The MBAR method is only applicable to
uncorrelated samples from probability distributions, so we provide a number of tools that can be used to decorrelate
simulation data.
Automatically identifying the equilibrated production region¶
Most simulations start from initial conditions that are highly unrepresentative of equilibrated samples that occur
late in the simulation.
We can improve our estimates by discarding these initial regions to “equilibration” (also known as “burn-in”).
We recommend a simple scheme described in Ref. [2], which
identifies the production region as the final contiguous region containing the largest number of uncorrelated samples.
This scheme is implemented in the detectEquilibration()
method:
from pymbar import timeseries
[t0, g, Neff_max] = timeseries.detectEquilibration(A_t) # compute indices of uncorrelated timeseries
A_t_equil = A_t[t0:]
indices = timeseries.subsampleCorrelatedData(A_t_equil, g=g)
A_n = A_t_equil[indices]
In this example, the detectEquilibration()
method is used on the correlated timeseries A_t
to identify the
sample index corresponding to the beginning of the production region, t_0
, the statistical inefficiency of the
production region [t0:]
, g
, and the effective number of uncorrelated samples in the production
region, Neff_max
.
The production (equilibrated) region of the timeseries is extracted as A_t_equil
and then subsampled using
the subsampleCorrelatedData()
method with the provided statistical inefficiency g
.
Finally, the decorrelated samples are stored in A_n
.
Note that, by default, the statistical inefficiency is computed for every time origin in a call to
detectEquilibration()
, which can be slow.
If your dataset is more than a few hundred samples, you may want to evaluate only every nskip
samples as potential
time origins.
This may result in discarding slightly more data than strictly necessary, but may not have a significant impact if the
timeseries is long.
nskip = 10 # only try every 10 samples for time origins
[t0, g, Neff_max] = timeseries.detectEquilibration(A_t, nskip=nskip)

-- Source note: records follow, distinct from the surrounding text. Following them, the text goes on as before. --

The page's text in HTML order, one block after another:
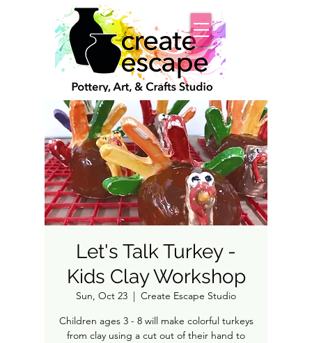
Let's Talk Turkey -
Kids Clay Workshop
Sun, Oct 23
  |
Create Escape Studio
Children ages 3 - 8 will make colorful turkeys
from clay using a cut out of their hand to
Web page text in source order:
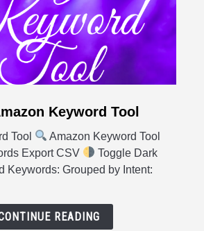
Keyword Tool
Tool
Amazon Keyword Tool
Export CSV
Toggle Dark
Keywords: Grouped by Intent:
READING
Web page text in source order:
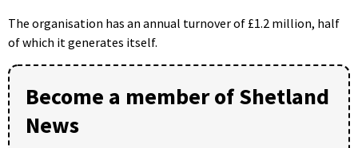
The organisation has an annual turnover of £1.2 million, half
of which it generates itself.
Become a member of Shetland
News
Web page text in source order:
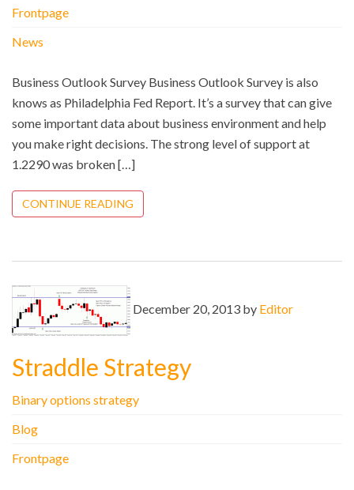
Frontpage
News
Business Outlook Survey Business Outlook Survey is also
knows as Philadelphia Fed Report. It’s a survey that can give
some important data about business environment and help
you make right decisions. The strong level of support at
1.2290 was broken […]
CONTINUE READING
December 20, 2013 by Editor
Straddle Strategy
Binary options strategy
Blog
Frontpage
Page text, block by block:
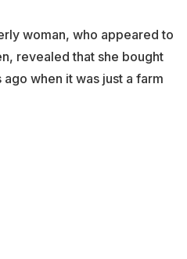
woman, who appeared to
revealed that she bought
when it was just a farm
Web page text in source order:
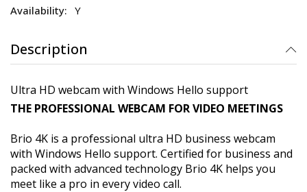
Y
Description
Ultra HD webcam with Windows Hello support
THE PROFESSIONAL WEBCAM FOR VIDEO MEETINGS
Brio 4K is a professional ultra HD business webcam
with Windows Hello support. Certified for business and
packed with advanced technology Brio 4K helps you
meet like a pro in every video call.
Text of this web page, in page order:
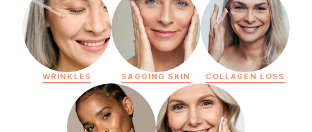
WRINKLES SAGGING SKIN COLLAGEN LOSS
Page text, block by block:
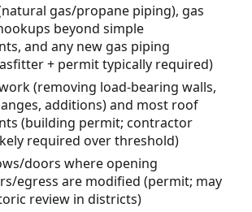
gas/propane piping), gas
beyond simple
and any new gas piping
+ permit typically required)
(removing load-bearing walls,
additions) and most roof
(building permit; contractor
required over threshold)
doors where opening
egress are modified (permit; may
review in districts)
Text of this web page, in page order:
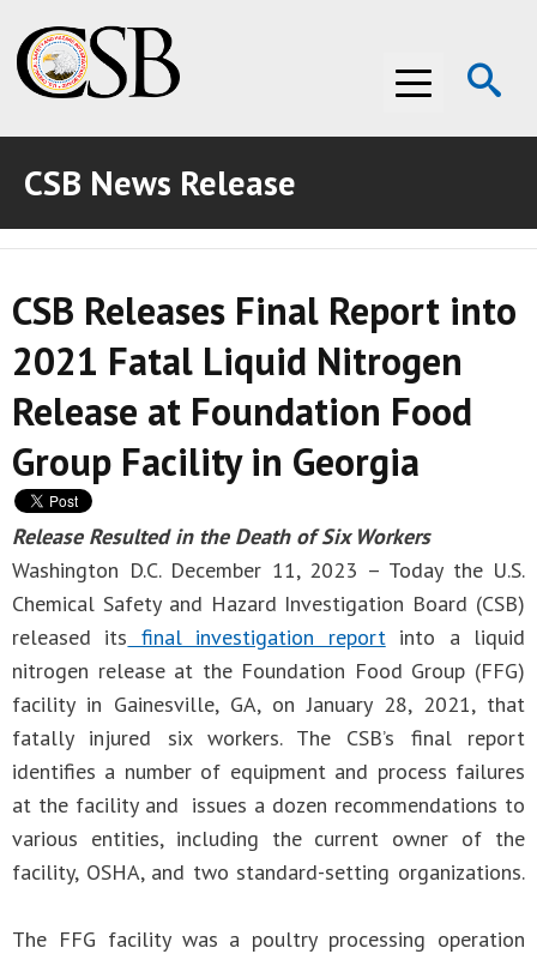
Menu
ABOUT THE CSB
ABOUT THE CSB
INVESTIGATIONS
INVESTIGATIONS
RECOMMENDATIONS
RECOMMENDATIONS
ADVOCACY
ADVOCACY
MEDIA ROOM
MEDIA ROOM
VIDEO ROOM
VIDEO ROOM
CSB News Release
CSB Releases Final Report into
2021 Fatal Liquid Nitrogen
Release at Foundation Food
Group Facility in Georgia
Release Resulted in the Death of Six Workers
Washington D.C. December 11, 2023 – Today the U.S.
Chemical Safety and Hazard Investigation Board (CSB)
released its final investigation reportinto a liquid
nitrogen release at the Foundation Food Group (FFG)
facility in Gainesville, GA, on January 28, 2021, that
fatally injured six workers. The CSB’s final report
identifies a number of equipment and process failures
at the facility and issues a dozen recommendations to
various entities, including the current owner of the
facility, OSHA, and two standard-setting organizations.
The FFG facility was a poultry processing operation
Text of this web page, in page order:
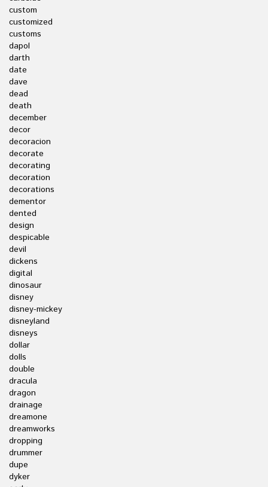
custom
customized
customs
dapol
darth
date
dave
dead
death
december
decor
decoracion
decorate
decorating
decoration
decorations
dementor
dented
design
despicable
devil
dickens
digital
dinosaur
disney
disney-mickey
disneyland
disneys
dollar
dolls
double
dracula
dragon
drainage
dreamone
dreamworks
dropping
drummer
dupe
dyker
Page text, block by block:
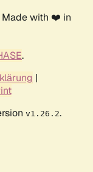
Made with ❤️ in
.
|
v1.26.2.
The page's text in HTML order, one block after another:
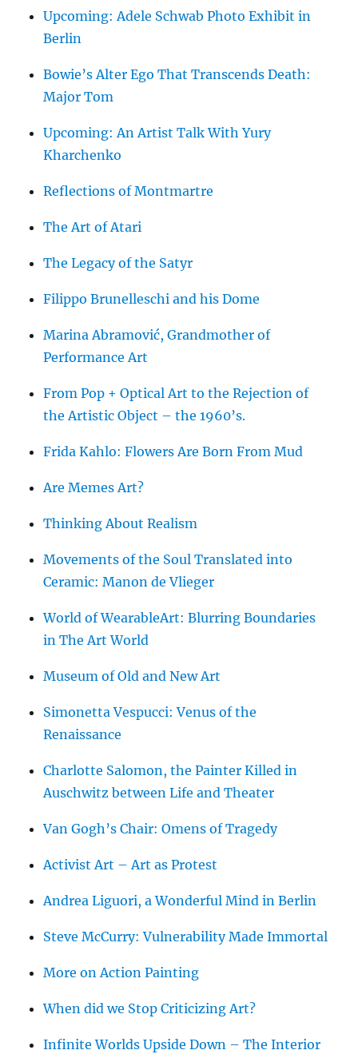
Upcoming: Adele Schwab Photo Exhibit in
Berlin
Bowie’s Alter Ego That Transcends Death:
Major Tom
Upcoming: An Artist Talk With Yury
Kharchenko
Reflections of Montmartre
The Art of Atari
The Legacy of the Satyr
Filippo Brunelleschi and his Dome
Marina Abramović, Grandmother of
Performance Art
From Pop + Optical Art to the Rejection of
the Artistic Object – the 1960’s.
Frida Kahlo: Flowers Are Born From Mud
Are Memes Art?
Thinking About Realism
Movements of the Soul Translated into
Ceramic: Manon de Vlieger
World of WearableArt: Blurring Boundaries
in The Art World
Museum of Old and New Art
Simonetta Vespucci: Venus of the
Renaissance
Charlotte Salomon, the Painter Killed in
Auschwitz between Life and Theater
Van Gogh’s Chair: Omens of Tragedy
Activist Art – Art as Protest
Andrea Liguori, a Wonderful Mind in Berlin
Steve McCurry: Vulnerability Made Immortal
More on Action Painting
When did we Stop Criticizing Art?
Infinite Worlds Upside Down – The Interior
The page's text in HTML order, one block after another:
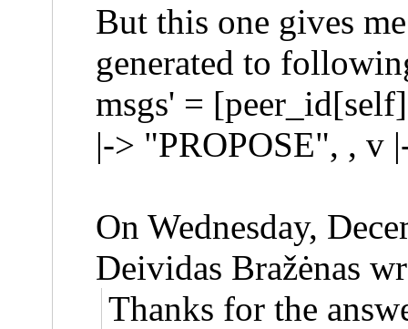
But this one gives
generated to
msgs' =
|-> "PROPOSE", ,
On Wednesday,
Deividas Bražėnas
Thanks for the
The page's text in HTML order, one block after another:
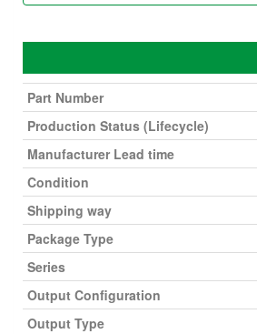
Part Number
Production Status (Lifecycle)
Manufacturer Lead time
Condition
Shipping way
Package Type
Series
Output Configuration
Output Type
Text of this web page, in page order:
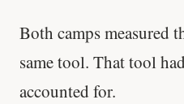
Both camps measured
same tool. That tool
accounted for.
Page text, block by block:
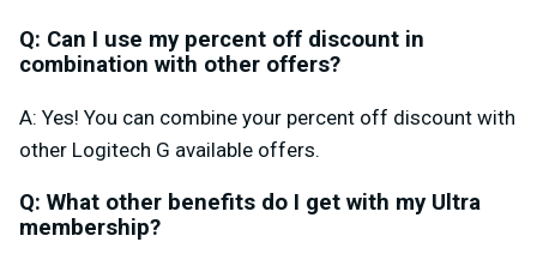
Q: Can I use my percent off discount in
combination with other offers?
A: Yes! You can combine your percent off discount with
other Logitech G available offers.
Q: What other benefits do I get with my Ultra
membership?
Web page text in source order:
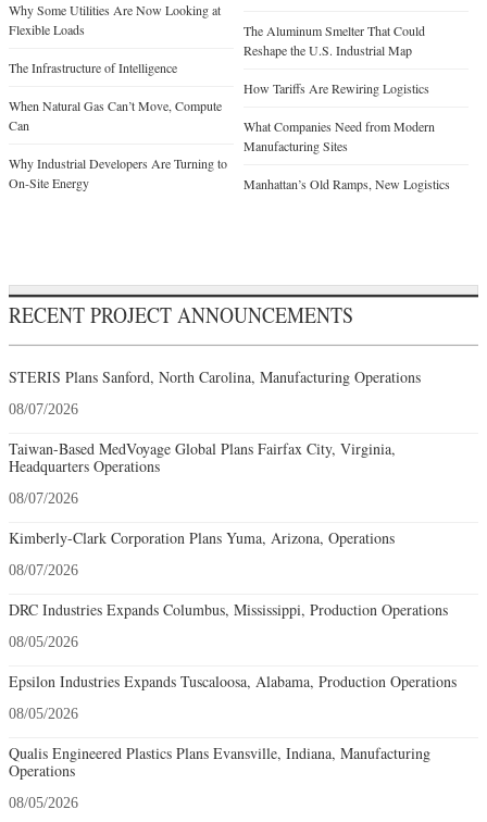
Why Some Utilities Are Now Looking at
Flexible Loads
The Infrastructure of Intelligence
When Natural Gas Can’t Move, Compute
Can
Why Industrial Developers Are Turning to
On-Site Energy
The Aluminum Smelter That Could
Reshape the U.S. Industrial Map
How Tariffs Are Rewiring Logistics
What Companies Need from Modern
Manufacturing Sites
Manhattan’s Old Ramps, New Logistics
RECENT PROJECT ANNOUNCEMENTS
STERIS Plans Sanford, North Carolina, Manufacturing Operations
08/07/2026
Taiwan-Based MedVoyage Global Plans Fairfax City, Virginia,
Headquarters Operations
08/07/2026
Kimberly-Clark Corporation Plans Yuma, Arizona, Operations
08/07/2026
DRC Industries Expands Columbus, Mississippi, Production Operations
08/05/2026
Epsilon Industries Expands Tuscaloosa, Alabama, Production Operations
08/05/2026
Qualis Engineered Plastics Plans Evansville, Indiana, Manufacturing
Operations
08/05/2026
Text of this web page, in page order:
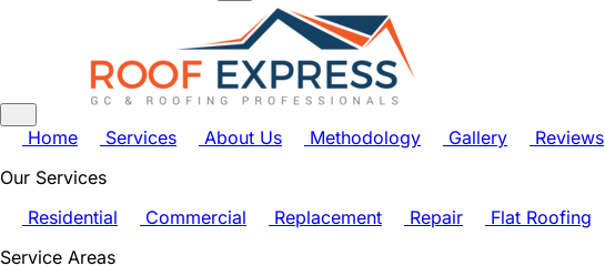
Home Services About Us Methodology Gallery Reviews
Our Services
Residential
Commercial Replacement Repair Flat Roofing
Service Areas
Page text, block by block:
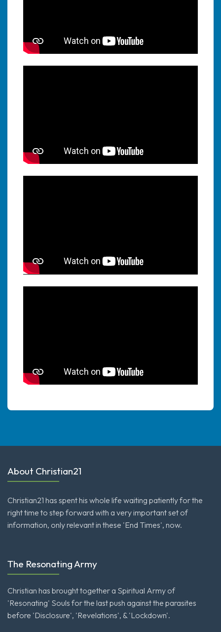
About Christian21
Christian21 has spent his whole life waiting patiently for the
right time to step forward with a very important set of
information, only relevant in these 'End Times', now.
The Resonating Army
Christian has brought together a Spiritual Army of
'Resonating' Souls for the last push against the parasites
before 'Disclosure', 'Revelations', & 'Lockdown'.
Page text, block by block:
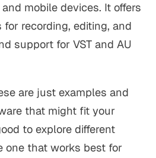
mobile devices. It offers
for recording, editing, and
support for VST and AU
are just examples and
that might fit your
to explore different
one that works best for
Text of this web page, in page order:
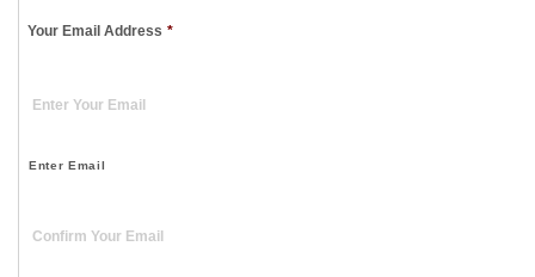
Your Email Address *
Enter Email

Subsampling timeseries data¶
If there is no need to discard the initial transient to equilibration, the subsampleCorrelatedData()
method can be
used directly to identify an effectively uncorrelated subset of data.
from pymbar import timeseries
indices = timeseries.subsampleCorrelatedData(A_t_equil)
A_n = A_t_equil[indices]
Here, the statistical inefficiency g
is computed automatically.
Other utility timeseries functions¶
A number of other useful functions for computing autocorrelation functions from one or more timeseries sampled from the same process are also provided.
A module for extracting uncorrelated samples from correlated timeseries data.
This module provides various tools that allow one to examine the correlation functions and integrated autocorrelation times in correlated timeseries data, compute statistical inefficiencies, and automatically extract uncorrelated samples for data analysis.
Please reference the following if you use this code in your research:
[1] Shirts MR and Chodera JD. Statistically optimal analysis of samples from multiple equilibrium states. J. Chem. Phys. 129:124105, 2008 http://dx.doi.org/10.1063/1.2978177
[2] J. D. Chodera, W. C. Swope, J. W. Pitera, C. Seok, and K. A. Dill. Use of the weighted histogram analysis method for the analysis of simulated and parallel tempering simulations. JCTC 3(1):26-41, 2007.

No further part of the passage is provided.